那裏,沒有光,沒有聲,沒有時間刻度,只有一粒……灰濛濛的微塵。
它靜懸着,彷彿亙古以來便如此。
可當史霄心念微動,那微塵竟倏然一縮——不是消失,而是向內坍縮,密度暴增億萬倍,體積卻趨近於零。下一息,它又猛地一脹!灰芒爆閃,無數細微的、半透明的“卵形泡影”自其表面浮出,每個泡影中,都映照出一個模糊世界雛形:有的山巒倒懸,江河逆流;有的日月同輝,晝夜並存;有的生靈無骨而遊,草木吐納星輝……短短一息之間,竟衍生出七十二種截然不同的“可能世界”。
史霄瞳孔驟縮。
這不是推演!推演需耗神思,需借陣旗、符紙、混沌氣爲媒;而此刻,這七十二泡影,是純粹由“太陰道種”自發孕育而出——不假外求,不依外物,只憑“陰極而生陽”的剎那逆轉,便催化出萬象胚胎!
“太陰道種……是創世之基,亦是歸墟之門。”他深吸一口氣,神魂微顫,“它不賜予力量,它賜予……可能性。”
兩種天賦,一者向外斬斷現實之錨定,一者向內孕化萬有之胚芽。一剛一柔,一破一立,一斬一生——竟隱隱構成某種難以言喻的閉環。
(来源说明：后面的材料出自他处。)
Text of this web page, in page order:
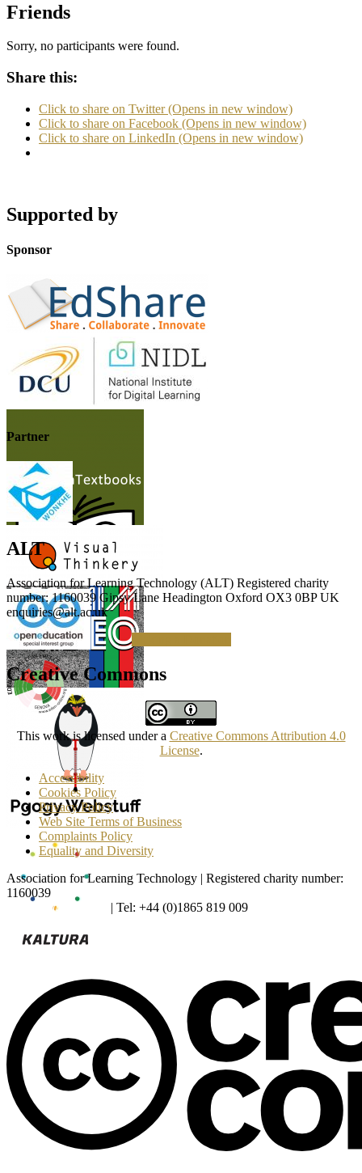
Friends
Sorry, no participants were found.
Share this:
Click to share on Twitter (Opens in new window)
Click to share on Facebook (Opens in new window)
Click to share on LinkedIn (Opens in new window)
Supported by
Sponsor
Partner
ALT
Association for Learning Technology (ALT) Registered charity
number: 1160039 Gipsy Lane Headington Oxford OX3 0BP UK
enquiries@alt.ac.uk
Making a Donation
Creative Commons
This work is licensed under a Creative Commons Attribution 4.0
License.
Accessibility
Cookies Policy
Privacy Policy
Web Site Terms of Business
Complaints Policy
Equality and Diversity
Association for Learning Technology | Registered charity number:
1160039
enquiries@alt.ac.uk
| Tel: +44 (0)1865 819 009

史霄沉默良久,忽然低笑出聲,笑聲沙啞,卻不再有此前的頹然。
“好一個智慧之衰……你讓我以爲自己登臨絕頂,實則將我拖入最深的迷障。”他睜開眼,眸中寒光凜冽,再無半分混沌,“可你忘了,三衰道君最鋒利的武器,從來不是神通,而是……清醒。”
他目光掃過百世書空白頁下方,那裏,一行極小的、幾乎被忽略的銀色小字,正悄然浮現:
【注:維度魔神與太陰道種,皆爲「可塑性天賦」。其威能上限,取決於宿主對「真實」之理解深度。當前理解度:1.7%】
史霄指尖輕觸那行小字。
剎那間,海量信息如冰河決堤,衝入識海——
原來,維度魔神的“裁切”,並非無序破壞。每一次划動,都需精準錨定目標存在的“邏輯支點”:一柄劍的鋒銳,源於其“斬斷”之定義;一座山的巍峨,源於其“不可逾越”之共識;甚至一位道君的不朽,亦建立在衆生對其“道成永恆”的集體信願之上……若能勘破此支點,維度之刃,方可真正斬落。
而太陰道種所孕化之“泡影世界”,亦非虛妄幻象。每一泡影,皆是現實宇宙在某個邏輯分支下的真實投影,只因概率過低、能量不足,未能坍縮爲顯性現實。若宿主能爲其注入足夠“確定性”——譬如以自身道心爲引,以畢生執念爲薪,以某一真實法則爲模版……泡影,便可躍遷爲真界!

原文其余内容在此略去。